Of course, deciding to retrench BT to a business brand represents a palpable risk. The brand’s lineage stretches back to the 1840s – though the British Telecom name only made its debut in 1980 – and for many, particularly older, customers it remains a national icon. It’s a risk Allera is all too aware of, but he counters: “There would also have been huge risk if we'd chosen BT and suddenly said BT has now got to become really modern, and be synonymous with mobile and synonymous with a bunch of things that BT isn't. And it would have been risky if we’d decided to go with a completely new brand.” The truth is, he admits, “None of them are easy choices. And none of them are a silver bullet.”
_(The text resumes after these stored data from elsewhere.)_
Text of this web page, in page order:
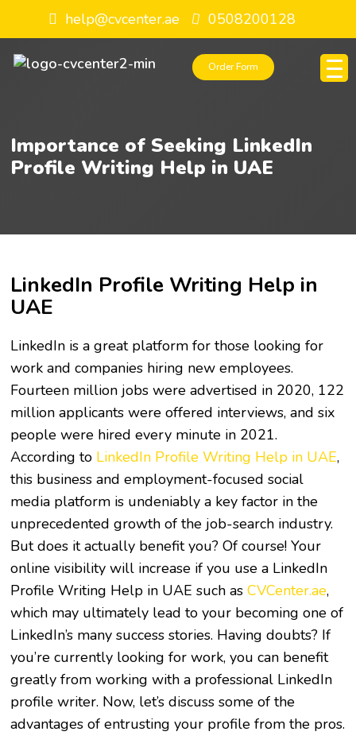
help@cvcenter.ae 0508200128
Order Form
Importance of Seeking LinkedIn
Profile Writing Help in UAE
LinkedIn Profile Writing Help in
UAE
LinkedIn is a great platform for those looking for
work and companies hiring new employees.
Fourteen million jobs were advertised in 2020, 122
million applicants were offered interviews, and six
people were hired every minute in 2021.
According to LinkedIn Profile Writing Help in UAE,
this business and employment-focused social
media platform is undeniably a key factor in the
unprecedented growth of the job-search industry.
But does it actually benefit you? Of course! Your
online visibility will increase if you use a LinkedIn
Profile Writing Help in UAE such asCVCenter.ae,
which may ultimately lead to your becoming one of
LinkedIn’s many success stories. Having doubts? If
you’re currently looking for work, you can benefit
greatly from working with a professional LinkedIn
profile writer. Now, let’s discuss some of the
advantages of entrusting your profile from the pros.
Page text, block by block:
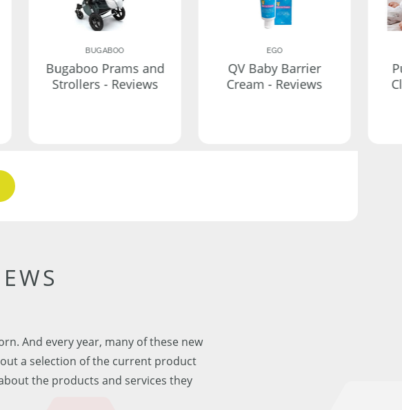
BUGABOO
Bugaboo Prams and
Strollers - Reviews
EGO
QV Baby Barrier
Cream - Reviews
And every year, many of these new
a selection of the current product
the products and services they
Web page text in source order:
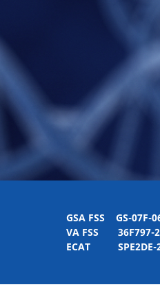
GSA FSS GS-07F-
VA FSS 36F797-
ECAT SPE2DE-
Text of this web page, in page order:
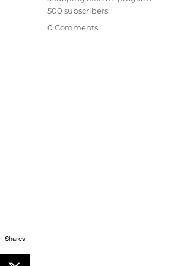
500 subscribers
0 Comments
Shares
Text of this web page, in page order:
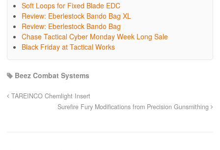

Another truth, he says, is “it’s not really about the name, or the logo, it’s what the product’s actually doing that’s the most important thing”. And what the new EE is doing is offering customers a new platform on which to build their digital lives – from mobile phones, to wifi, to entertainment and gaming, to home security, to online education and on and on. And you don’t need to be an EE mobile customer to, say, use the gaming platform or security services – the platform itself is agnostic.
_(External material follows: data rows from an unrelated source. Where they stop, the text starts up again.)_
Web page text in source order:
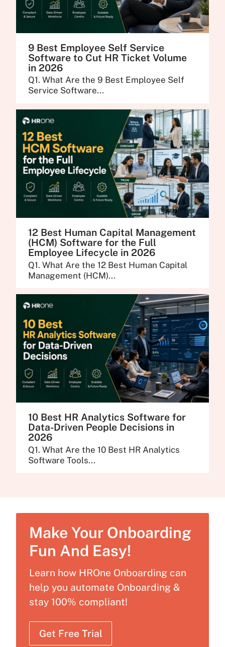
9 Best Employee Self Service
Software to Cut HR Ticket Volume
in 2026
Q1. What Are the 9 Best Employee Self
Service Software...
12 Best Human Capital Management
(HCM) Software for the Full
Employee Lifecycle in 2026
Q1. What Are the 12 Best Human Capital
Management (HCM)...
10 Best HR Analytics Software for
Data-Driven People Decisions in
2026
Q1. What Are the 10 Best HR Analytics
Software Tools...
Make Your Onboarding
Fun And Easy!
Learn how HROne Onboarding can
help you automate Onboarding &
stay 100% compliant!
Get Free Trial
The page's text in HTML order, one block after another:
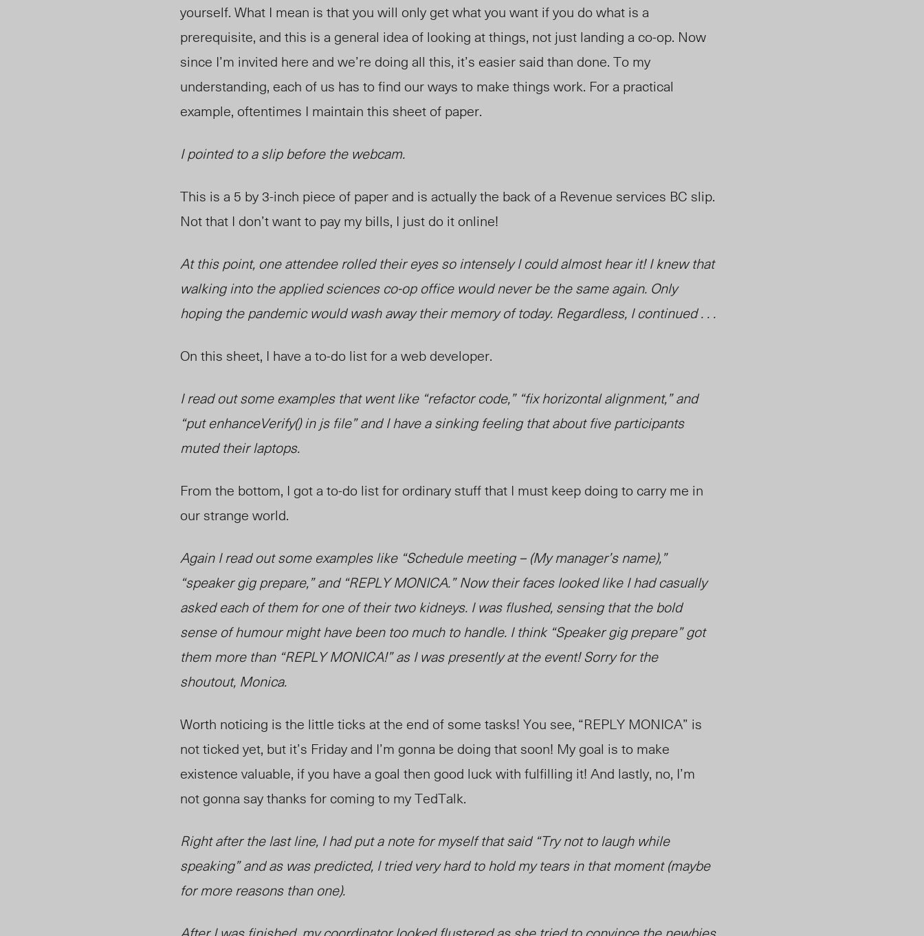
yourself. What I mean is that you will only get what you want if you do what is a
prerequisite, and this is a general idea of looking at things, not just landing a co-op. Now
since I’m invited here and we’re doing all this, it’s easier said than done. To my
understanding, each of us has to find our ways to make things work. Fora practical
example, oftentimes I maintain this sheet of paper.
I pointed to a slip before the webcam.
This is a 5 by 3-inch piece of paper and is actually the back of a Revenue services BC slip.
Not that I don’t want to pay my bills, I just do it online!
At this point, one attendee rolled their eyes so intensely I could almost hear it! I knew that
walking into the applied sciences co-op office would never be the same again. Only
hoping the pandemic would wash away their memory of today. Regardless, I continued . . .
On this sheet, I have a to-do list for a web developer.
I read out some examples that went like “refactor code,” “fix horizontal alignment,” and
“put enhanceVerify() in js file” and I have a sinking feeling that about five participants
muted their laptops.
From the bottom, I got a to-do list for ordinary stuff that I must keep doing to carry me in
our strange world.
Again I read out some examples like “Schedule meeting – (My manager’s name),”
“speaker gig prepare,” and “REPLY MONICA.” Now their faces looked like I had casually
asked each of them for one of their two kidneys. I was flushed, sensing that the bold
sense of humour might have been too much to handle. I think “Speaker gig prepare” got
them more than “REPLY MONICA!” as I was presently at the event! Sorry for the
shoutout, Monica.
Worth noticing is the little ticks at the end of some tasks! You see, “REPLY MONICA” is
not ticked yet, but it’s Friday and I’m gonna be doing that soon! My goal is to make
existence valuable, if you have a goal then good luck with fulfilling it! And lastly, no, I’m
not gonna say thanks for coming to my TedTalk.
Right after the last line, I had put a note for myself that said “Try not to laugh while
speaking” and as was predicted, I tried very hard to hold my tears in that moment (maybe
for more reasons than one).

To deliver on all of this, the BT Group has had to go through a wholesale restructuring of the entire BT and EE businesses. “We had two brands, two very different teams of about 12,000 people each, two different IT estates - architecture, digital platforms, apps, different cultures,” Allera admits. “So what we've been doing over the last few years is completely overhauling the digital architecture and IT architecture so we've got one common platform now that we're building on. And one of the most significant changes is we've created a customer account layer that sits above the product layer. In the old world, you could only have a relationship with us if you bought a SIM card, a phone or a broadband router from us. And all of our architecture was wired to support that. There’s a really key strategic thought here now, which is we are setting ourselves up to become a digital platform for everyone in the UK. We’ve got the brand strength, the assets, huge trust, the data that most companies would die for, plus 25 million subscribers. So we think we can also become a great retailer in gaming - where we've become one of the top three retailers in the country, in insurance and cybersecurity, in consumer electronics and so on.”
Taking the 24,000-strong BT/EE workforce on the journey with him has been key to Allera achieving success on the ground - in the EE stores, in customer service, installation. “We’ve made everyone who works for us a ‘founder’ of the new EE,” Allera explains. “We’re very, very proud of what they’re doing and we want them to be too. It's amazing what teams can do, actually, when you ask them to step up and it is very motivating to be leading the team through this level of change.”
Few of us ever get the chance in our careers to completely rearchitect a business. The point is not missed on Allera – himself a former marketer – and he’s clear that this is a once-in-a-career moment that has been a real privilege to execute. “When I think about the document that I wrote during COVID, and sent on to the team, saying ‘look, this is what I think we're gonna need to do’ – it was just a couple of pieces of paper and now here’s the reality, we’ve done it, and it's an incredible thing. I’m trying to take the time to really pause and reflect and celebrate. I think it's an incredible achievement from the team, and they've just been heroic in some of the things that they've done.”